(WHAT THIS TASK INVOLVES) All of the entries must be reproduced exactly, with no images carried over.

(Dataset entries)
>>
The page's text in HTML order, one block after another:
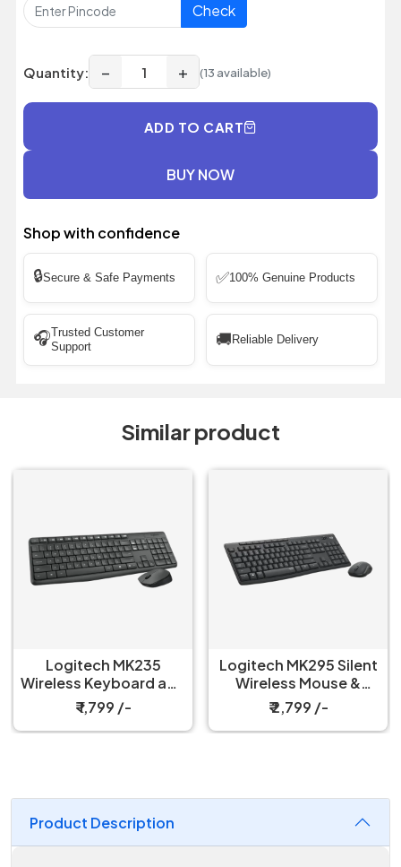
Check
Quantity: − + (13 available)
ADD TO CART
BUY NOW
Shop with confidence
🔒Secure & Safe Payments ✅100% Genuine Products
🎧Trusted Customer
Support
🚚 Reliable Delivery
Similar product
Logitech MK235
Wireless Keyboard and
Mouse Combo
₹ 1,799 /-
Logitech MK295 Silent
Wireless Mouse &
Keyboard Combo
₹ 2,799 /-
Product Description
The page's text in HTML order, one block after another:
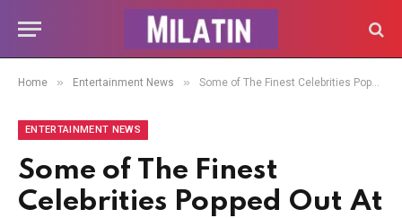
Home » Entertainment News » Some of The Finest Celebrities Popped Out At Essence Festival
ENTERTAINMENT NEWS
Some of The Finest
Celebrities Popped Out At
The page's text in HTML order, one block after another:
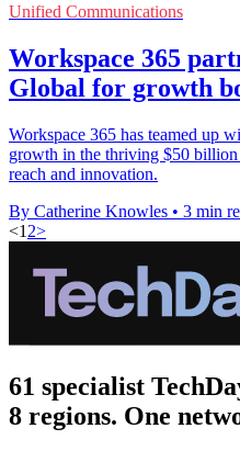
Unified Communications
Workspace 365
Global for growth
Workspace 365 has teamed up
growth in the thriving $50
reach and innovation.
By Catherine Knowles • 3 min
<1 2>
61 specialist
8 regions. One
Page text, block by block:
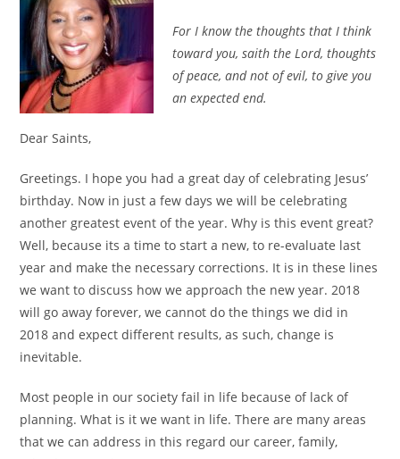
For I know the thoughts that I think
toward you, saith the Lord, thoughts
of peace, and not of evil, to give you
an expected end.
Dear Saints,
Greetings. I hope you had a great day of celebrating Jesus’
birthday. Now in just a few days we will be celebrating
another greatest event of the year. Why is this event great?
Well, because its a time to start a new, to re-evaluate last
year and make the necessary corrections. It is in these lines
we want to discuss how we approach the new year. 2018
will go away forever, we cannot do the things we did in
2018 and expect different results, as such, change is
inevitable.
Most people in our society fail in life because of lack of
planning. What is it we want in life. There are many areas
that we can address in this regard our career, family,
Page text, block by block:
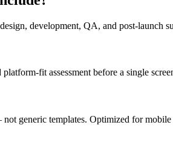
<<
(WRITTEN RESPONSE)
The page's text in HTML order, one block after another:
Check
Quantity: − + (13 available)
ADD TO CART
BUY NOW
Shop with confidence
🔒Secure & Safe Payments ✅100% Genuine Products
🎧Trusted Customer
Support
🚚 Reliable Delivery
Similar product
Logitech MK235
Wireless Keyboard and
Mouse Combo
₹ 1,799 /-
Logitech MK295 Silent
Wireless Mouse &
Keyboard Combo
₹ 2,799 /-
Product Description
The page's text in HTML order, one block after another:
Home » Entertainment News » Some of The Finest Celebrities Popped Out At Essence Festival
ENTERTAINMENT NEWS
Some of The Finest
Celebrities Popped Out At
The page's text in HTML order, one block after another:
Unified Communications
Workspace 365
Global for growth
Workspace 365 has teamed up
growth in the thriving $50
reach and innovation.
By Catherine Knowles • 3 min
<1 2>
61 specialist
8 regions. One
Page text, block by block:
For I know the thoughts that I think
toward you, saith the Lord, thoughts
of peace, and not of evil, to give you
an expected end.
Dear Saints,
Greetings. I hope you had a great day of celebrating Jesus’
birthday. Now in just a few days we will be celebrating
another greatest event of the year. Why is this event great?
Well, because its a time to start a new, to re-evaluate last
year and make the necessary corrections. It is in these lines
we want to discuss how we approach the new year. 2018
will go away forever, we cannot do the things we did in
2018 and expect different results, as such, change is
inevitable.
Most people in our society fail in life because of lack of
planning. What is it we want in life. There are many areas
that we can address in this regard our career, family,
Page text, block by block:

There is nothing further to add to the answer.